Batman Valisi Azmi Çelik, söz konusu haberi derinlemesine araştırdıklarını, bebeğin donarak öldüğü iddiasının asılsız olduğunu, bebeğin basına yansıdıktan yaklaşık 20 gün önce hastaneye kaldırıldığını, yüksek ateş nedeniyle hayatını kaybettiğini belirtiyor.
Ajanslara bebeğin ‘donarak öldüğü’ söyleyen babayı anne Berivan Ali de yalanlıyor. “Hastaydı, ateşi yükseldi. Doktora götürdük ama hastanede vefat etti. Donarak ölmedi” diyor. Amca Mazhır Hıdır Ali ise gazetecileri suçluyor: “Hastanede muayene ettiler, ilaç verdiler, iki saat kaldıktan sonra doktor geldi dedi ki; bebeğin kalbi durmuş… Sonra bir gazeteci geldi dedi ki, ‘Bebeğimiz sıcaktan ölmüş demeyin, soğuktan ölmüş’ deyin. Size yardım gelecek.”
Bebeğin ölüm nedeniyle ilgili resmi makamlarla gazeteciler arasında başlayan tartışma, gazetecilerin birbirlerini suçlayan açıklamalarına kadar uzadı. Gelen şikâyetler işin içinden çıkılmaz hal alınca Batman Çağdaş Gazetesi Genel Yayın Yönetmeni Arif Arslan’ı aradım; Bebeğin ölüm raporunu yayınlamak neden kimsenin aklına gelmiyor? Hastane raporunda ölüm nedeni olarak ne yazıyor?
Arslan raporda bebeğin metabolizmasının çalışamaz hale geldiğini söylüyor. Suriyeli ailenin yardım alması için, bebeğin ölüm nedeniyle ilgili bazı gazetecilerin babayı yönlendirdiğini, babanın daha sonra gazetecilere “bebek soğuktan öldü dersen yardım alırsın demediniz mi’ diyerek ilk açıklamasını değiştirdiğini belirtiyor…
Bir gazeteci iyi niyetle de olsa bir bebeğin ölüm sebebini kamuoyunda vicdan yaratmak amacıyla yönlendirebilir mi?

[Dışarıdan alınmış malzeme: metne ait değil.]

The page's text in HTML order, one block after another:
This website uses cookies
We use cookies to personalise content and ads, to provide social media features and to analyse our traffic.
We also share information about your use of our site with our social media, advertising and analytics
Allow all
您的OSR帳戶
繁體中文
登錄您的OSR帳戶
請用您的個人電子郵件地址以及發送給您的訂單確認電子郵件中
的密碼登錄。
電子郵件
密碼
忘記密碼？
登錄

Bu iddianın doğru olup olmadığını bile bilmiyoruz çünkü bu iddiayı ortaya atan da baba…
Peki bir baba ‘acı’ ya da bir ‘felaket’ üzerinden sırf fayda sağlamak amacıyla yalan söyleyebilir mi?

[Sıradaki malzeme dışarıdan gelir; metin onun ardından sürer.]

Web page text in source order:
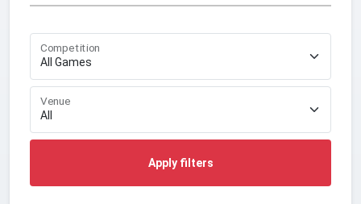
Competition
Venue
Apply filters
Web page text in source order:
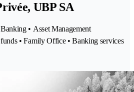
UBP SA
• Asset Management
• Family Office • Banking services

Bu tür sorular işin ahlaki boyutu.
Burada sorun; bu tür haberlerde bir gazeteci haberini yaparken ailenin açıklamasıyla nasıl yetinir? Hastane raporunu görmeden, ölüme ilişkin açıklamanın doğru olup olmadığından nasıl emin olabilir? Olamaz. Çünkü belge ve bilgi olmaksızın bir tarafın beyanına dayanarak haber yapmak her zaman risklidir.
Bebeğin ölümüne ilişkin söz konusu raporu istedim. Raporda bebeğin ölüm nedeni bronkopnomoni yani akciğer enfeksiyonu... Bu sadece soğuk nedeniyle oluşmaz... Birçok nedeni olabilir. Eğer bir ölüm nedeni tartışmaya konu olmuşsa o zaman da otopsi gerekir.

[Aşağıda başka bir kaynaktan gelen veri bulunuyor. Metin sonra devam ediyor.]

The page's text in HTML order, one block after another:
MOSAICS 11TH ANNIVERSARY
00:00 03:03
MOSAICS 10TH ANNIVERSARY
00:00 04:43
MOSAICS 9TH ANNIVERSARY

Asıl soru da şu olmalıdır: Suriyeli aile kampa yerleştirildiği halde, kampta kalmayıp inanılmaz zor iklim şartlarına rağmen, çadırda ‘ölümüne’ yaşamayı niçin tercih eder? Bu olayı bir gazeteci olarak sorguladığınızda en az bir bebeğin donarak ölümü kadar vahim hikâyelerle, acıyla, çiğnenen insanlık onuruyla karşılaşıp karşılaşmayacağınızı kim bilebilir? Araştırmadan, sormadan, bilmeniz mümkün mü?